Arkansas Rule of Criminal Procedure 12.1(d) is also applicable to the facts of this case. While it is true that state law may offer greater protection than the United States Supreme Court holds that our federal constitution requires, Arkansas cases have interpreted Rule 12.1(d) in the same manner and used the same rationale as the Supreme Court in Robinson. In Baxter v. State, 274 Ark. 539, 626 S.W.2d 935 (1982), our supreme court held that a search incident to arrest requires no additional justification, finding that a search of containers, whether open or closed, may be conducted pursuant to a lawful custodial arrest. Our supreme court has also said that Rule 12.1(d) allows officers to search for evidence of any crime, not just the crime for which an accused is being arrested. In Stout v. State, 304 Ark. 610, 615, 804 S.W.2d 686, 689 (1991), the supreme court stated, “[P]ursuant to Ark. R. Crim. P. Rule 12.1(d), a police officer who makes a lawful warrantless arrest is authorized to search the person or property of the accused to look not only for weapons but also fruits and instrumentalities of crime. Even if the fruits and instrumentalities of any other crime are found, those are properly seized.”
In the case of Holmes v. State, 262 Ark. 683, 561 S.W.2d 56 (1978), the supreme court reviewed a search conducted pursuant to a lawful arrest. In that case the officers were searching the appellant’s person when they discovered a piece of aluminum foil in the appellant’s pocket. The officers opened the piece of aluminum foil and discovered heroin inside. The appellant moved to suppress this evidence. Relying on Rule 12.1 and Chimel v. California, 395 U.S. 752 (1969), the court upheld the trial court’s denial of appellant’s motion holding that evidence of another crime discovered during a search incident to arrest may be properly seized and should not be suppressed.

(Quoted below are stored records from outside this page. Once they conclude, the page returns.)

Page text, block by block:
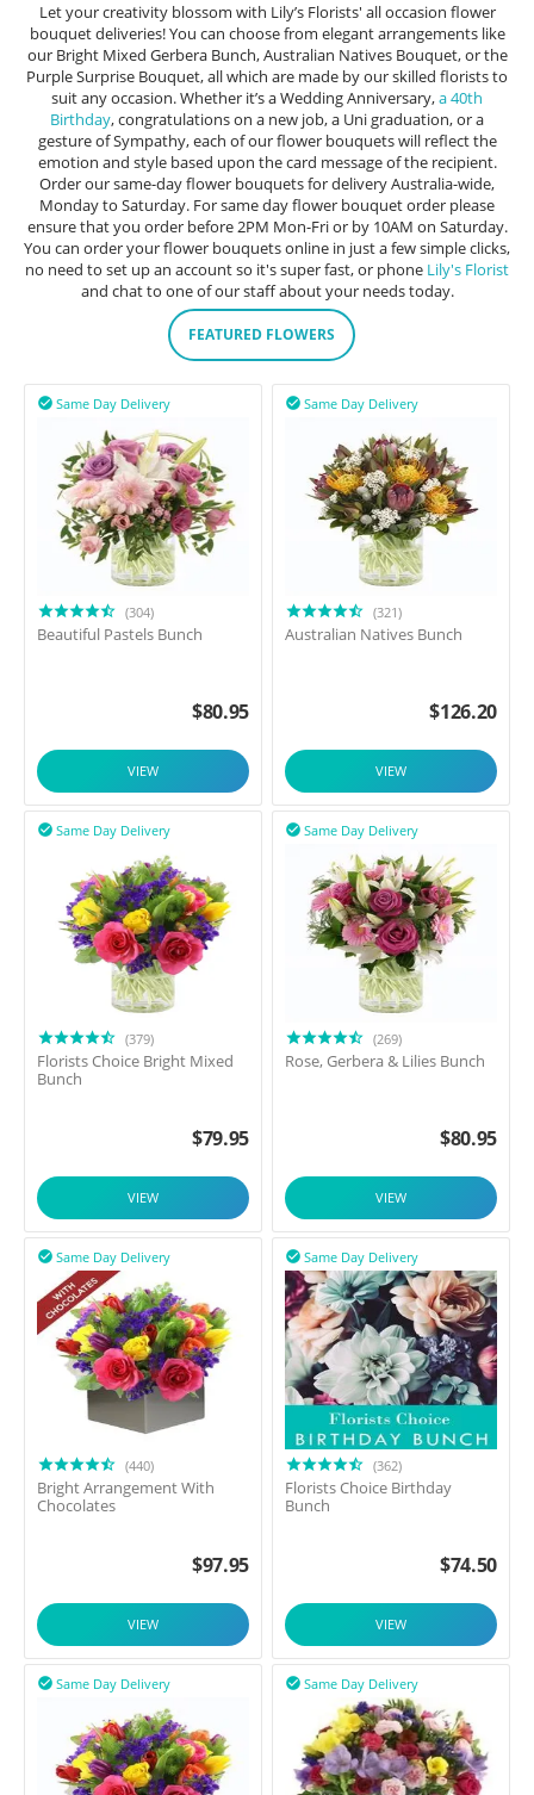
Let your creativity blossom with Lily’s Florists' all occasion flower
bouquet deliveries! You can choose from elegant arrangements like
our Bright Mixed Gerbera Bunch, Australian Natives Bouquet, or the
Purple Surprise Bouquet, all which are made by our skilled florists to
suit any occasion. Whether it’s a Wedding Anniversary,a 40th
Birthday, congratulations on a new job, a Uni graduation, or a
gesture of Sympathy, each of our flower bouquets will reflect the
emotion and style based upon the card message of the recipient.
Order our same-day flower bouquets for delivery Australia-wide,
Monday to Saturday. For same day flower bouquet order please
ensure that you order before 2PM Mon-Fri or by 10AM on Saturday.
You can order your flower bouquets online in just a few simple clicks,
no need to set up an account so it's super fast, or phone Lily's Florist
and chat to one of our staff about your needs today.
FEATURED FLOWERS
Same Day Delivery

(304)
Beautiful Pastels Bunch
$80.95
VIEW
Same Day Delivery

(321)
Australian Natives Bunch
$126.20
VIEW
Same Day Delivery

(379)
Florists Choice Bright Mixed
Bunch
$79.95
VIEW
Same Day Delivery

(269)
Rose, Gerbera & Lilies Bunch
$80.95
VIEW
Same Day Delivery

(440)
Bright Arrangement With
Chocolates
$97.95
VIEW
Same Day Delivery

(362)
Florists Choice Birthday
Bunch
$74.50
VIEW
Same Day Delivery
 Same Day Delivery

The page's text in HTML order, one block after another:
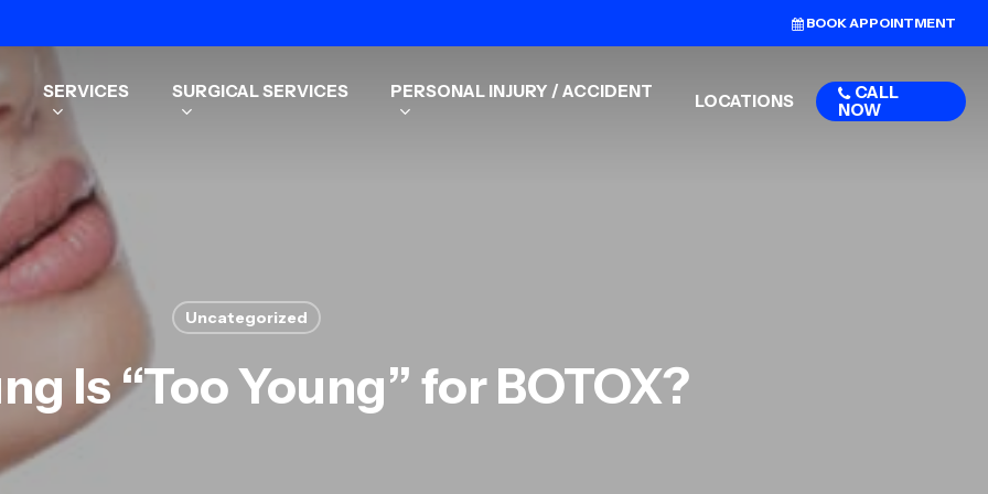
BOOK APPOINTMENT
SERVICES SURGICAL SERVICES PERSONAL INJURY / ACCIDENT LOCATIONS
CALL
NOW
Uncategorized
Is “Too Young” for BOTOX?
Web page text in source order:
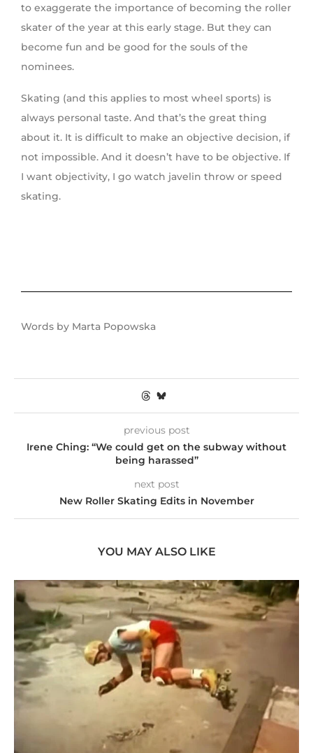
to exaggerate the importance of becoming the roller
skater of the year at this early stage. But they can
become fun and be good for the souls of the
nominees.
Skating (and this applies to most wheel sports) is
always personal taste. And that’s the great thing
about it. It is difficult to make an objective decision, if
not impossible. And it doesn’t have to be objective. If
I want objectivity, I go watch javelin throw or speed
skating.
Words by Marta Popowska
previous post
Irene Ching: “We could get on the subway without
being harassed”
next post
New Roller Skating Edits in November
YOU MAY ALSO LIKE
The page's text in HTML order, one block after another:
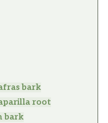
bark
root
bark
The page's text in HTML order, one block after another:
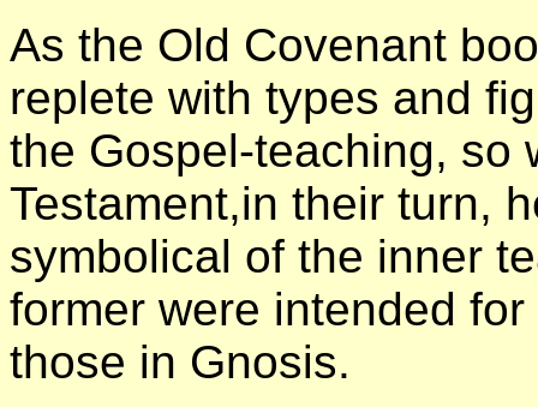
As the Old Covenant
replete with types and
the Gospel-teaching, so
Testament,in their turn,
symbolical of the inner
former were intended
those in Gnosis.
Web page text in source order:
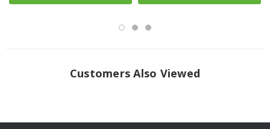
Customers Also Viewed
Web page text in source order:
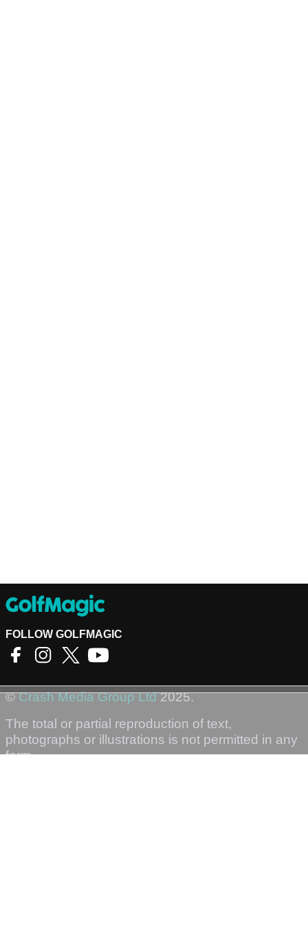
FOLLOW GOLFMAGIC
©Crash Media Group Ltd2025.
The total or partial reproduction of text,
photographs or illustrations is not permitted in any
form.
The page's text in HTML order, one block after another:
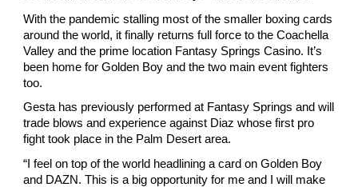
With the pandemic stalling most of the smaller boxing cards
around the world, it finally returns full force to the Coachella
Valley and the prime location Fantasy Springs Casino. It’s
been home for Golden Boy and the two main event fighters
too.
Gesta has previously performed at Fantasy Springs and will
trade blows and experience against Diaz whose first pro
fight took place in the Palm Desert area.
“I feel on top of the world headlining a card on Golden Boy
and DAZN. This is a big opportunity for me and I will make
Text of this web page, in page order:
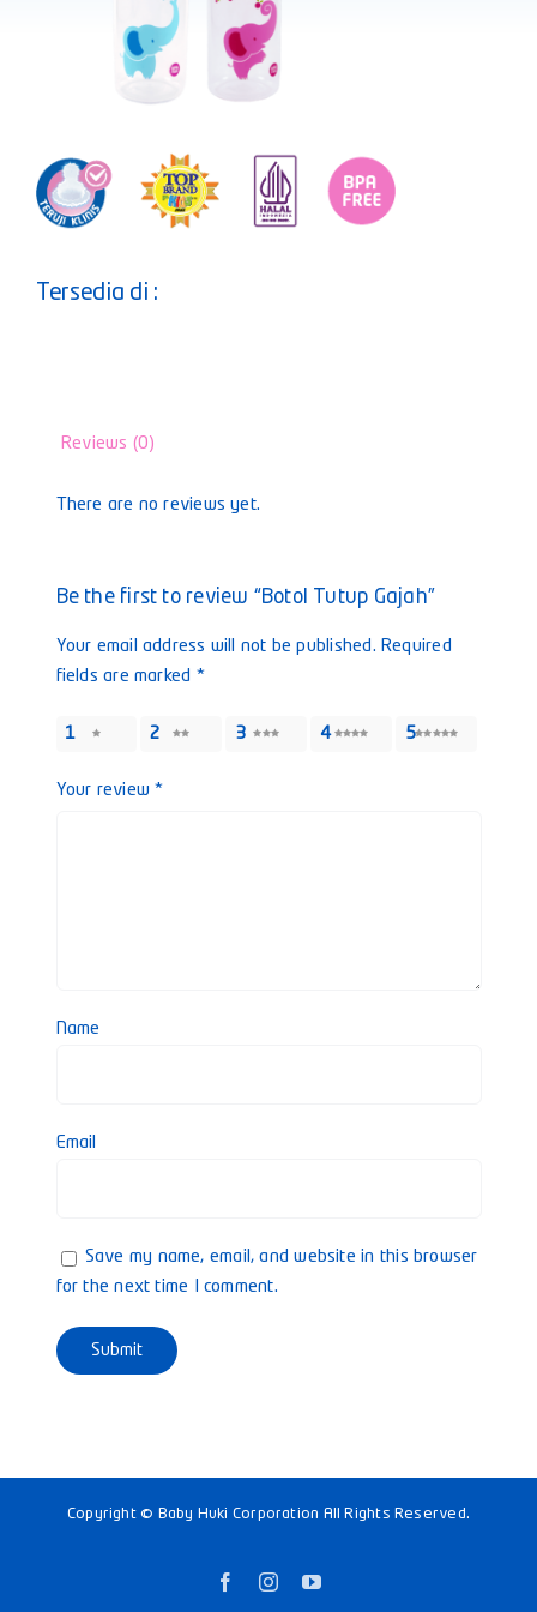
Tersedia di :
Reviews (0)
There are no reviews yet.
Be the first to review “Botol Tutup Gajah”
Your email address will not be published. Required
fields are marked *
1 2 3 4 5
Your review*
Name
Email
Save my name, email, and website in this browser
for the next time I comment.
Copyright © Baby Huki Corporation All Rights Reserved.
FacebookInstagramYouTube
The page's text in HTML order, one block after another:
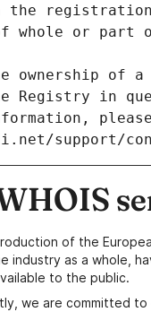
the
whole or part
ownership of a
Registry in
support/
of the
industry as a whole,
to the public.
we are committed to
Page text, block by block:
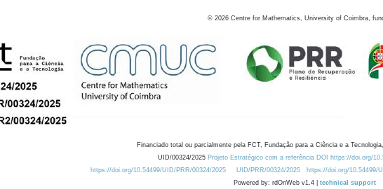
© 2026 Centre for Mathematics, University of Coimbra,
Financiado total ou parcialmente pela FCT, Fundação para a Ciência e a
UID/00324/2025 Projeto Estratégico com a referência DOI https://doi.org/
https://doi.org/10.54499/UID/PRR/00324/2025
UID/PRR/00324/2025 https://doi.org/10.54499/
Powered by: rdOnWeb v1.4 | technical support
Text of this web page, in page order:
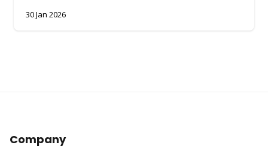
30 Jan 2026
Company
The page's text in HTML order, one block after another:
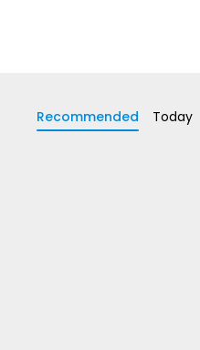
Recommended Today
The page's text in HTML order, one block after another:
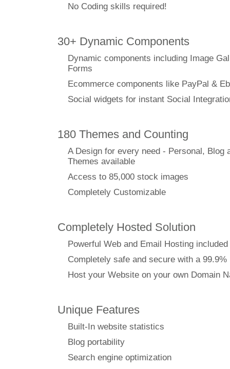
No Coding skills required!
30+ Dynamic Components
Dynamic components including Image
Forms
Ecommerce components like PayPal &
Social widgets for instant Social
180 Themes and Counting
A Design for every need - Personal, Blog
Themes available
Access to 85,000 stock images
Completely Customizable
Completely Hosted Solution
Powerful Web and Email Hosting included
Completely safe and secure with a 99.9%
Host your Website on your own Domain
Unique Features
Built-In website statistics
Blog portability
Search engine optimization
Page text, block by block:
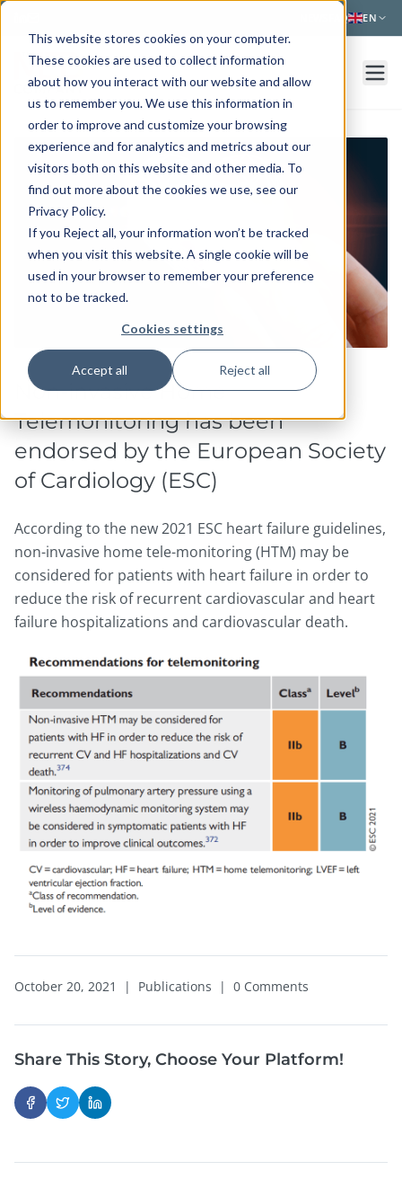
This website stores cookies on your computer.
These cookies are used to collect information
about how you interact with our website and allow
us to remember you. We use this information in
order to improve and customize your browsing
experience and for analytics and metrics about our
visitors both on this website and other media. To
find out more about the cookies we use, see our
Privacy Policy.
If you Reject all, your information won’t be tracked
when you visit this website. A single cookie will be
used in your browser to remember your preference
not to be tracked.
Cookies settings
Accept all Reject all
Skip to main content FAQ EN
Non-invasive Home
Telemonitoring has been
endorsed by the European Society
of Cardiology (ESC)
According to the new 2021 ESC heart failure guidelines,
non-invasive home tele-monitoring (HTM) may be
considered for patients with heart failure in order to
reduce the risk of recurrent cardiovascular and heart
failure hospitalizations and cardiovascular death.
October 20, 2021 | Publications | 0 Comments
Share This Story, Choose Your Platform!
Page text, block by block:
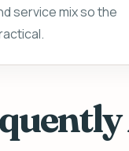
service mix so the
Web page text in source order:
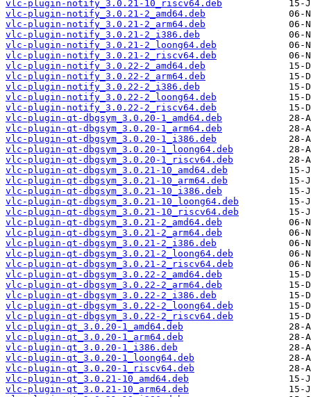
vlc-plugin-notify_3.0.21-10_riscv64.deb
vlc-plugin-notify_3.0.21-2_amd64.deb
vlc-plugin-notify_3.0.21-2_arm64.deb
vlc-plugin-notify_3.0.21-2_i386.deb
vlc-plugin-notify_3.0.21-2_loong64.deb
vlc-plugin-notify_3.0.21-2_riscv64.deb
vlc-plugin-notify_3.0.22-2_amd64.deb
vlc-plugin-notify_3.0.22-2_arm64.deb
vlc-plugin-notify_3.0.22-2_i386.deb
vlc-plugin-notify_3.0.22-2_loong64.deb
vlc-plugin-notify_3.0.22-2_riscv64.deb
vlc-plugin-qt-dbgsym_3.0.20-1_amd64.deb
vlc-plugin-qt-dbgsym_3.0.20-1_arm64.deb
vlc-plugin-qt-dbgsym_3.0.20-1_i386.deb
vlc-plugin-qt-dbgsym_3.0.20-1_loong64.deb
vlc-plugin-qt-dbgsym_3.0.20-1_riscv64.deb
vlc-plugin-qt-dbgsym_3.0.21-10_amd64.deb
vlc-plugin-qt-dbgsym_3.0.21-10_arm64.deb
vlc-plugin-qt-dbgsym_3.0.21-10_i386.deb
vlc-plugin-qt-dbgsym_3.0.21-10_loong64.deb
vlc-plugin-qt-dbgsym_3.0.21-10_riscv64.deb
vlc-plugin-qt-dbgsym_3.0.21-2_amd64.deb
vlc-plugin-qt-dbgsym_3.0.21-2_arm64.deb
vlc-plugin-qt-dbgsym_3.0.21-2_i386.deb
vlc-plugin-qt-dbgsym_3.0.21-2_loong64.deb
vlc-plugin-qt-dbgsym_3.0.21-2_riscv64.deb
vlc-plugin-qt-dbgsym_3.0.22-2_amd64.deb
vlc-plugin-qt-dbgsym_3.0.22-2_arm64.deb
vlc-plugin-qt-dbgsym_3.0.22-2_i386.deb
vlc-plugin-qt-dbgsym_3.0.22-2_loong64.deb
vlc-plugin-qt-dbgsym_3.0.22-2_riscv64.deb
vlc-plugin-qt_3.0.20-1_amd64.deb
vlc-plugin-qt_3.0.20-1_arm64.deb
vlc-plugin-qt_3.0.20-1_i386.deb
vlc-plugin-qt_3.0.20-1_loong64.deb
vlc-plugin-qt_3.0.20-1_riscv64.deb
vlc-plugin-qt_3.0.21-10_amd64.deb
vlc-plugin-qt_3.0.21-10_arm64.deb
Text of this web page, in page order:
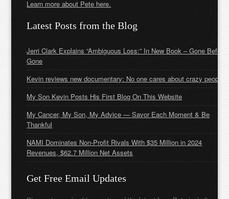
Learn more about Pete here.
Latest Posts from the Blog
Jerri Clark Explains “Ambiguous Loss:” In New Book – Gone Before
Gone
Kevin reviews new documentary: No one cares about crazy people
My Son Kevin Posts His First Blog On This Website
My Cancer, My Son, My Advice — Savor Each Moment & Be
Thankful
NAMI Dominates Non-Profit Rivals With $35 Million in 2024
Revenues, $62.7 Million Net Assets
Get Free Email Updates
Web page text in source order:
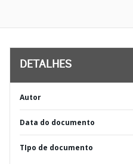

In the present case, the officer was searching the appellant pursuant to a valid arrest warrant. The officer could search any container on appellant’s person pursuant to Rule 12.1(a), and once evidence of another crime was discovered in the container, it could be seized pursuant to Rule 12.1(d) under the authority of the cases cited above. The trial court properly denied appellant’s motion to suppress.
Affirmed.
The concurring opinion implies that there was no common sense reason as to why the police officers should have had any concern for their safety in executing these mere misdemeanor warrants. The record, however, reveals that appellant was the principal suspect in a homicide case in which the victim’s throat had been slit or stabbed. The misdemeanor warrants afforded the police a means by which they could bring the appellant in for questioning.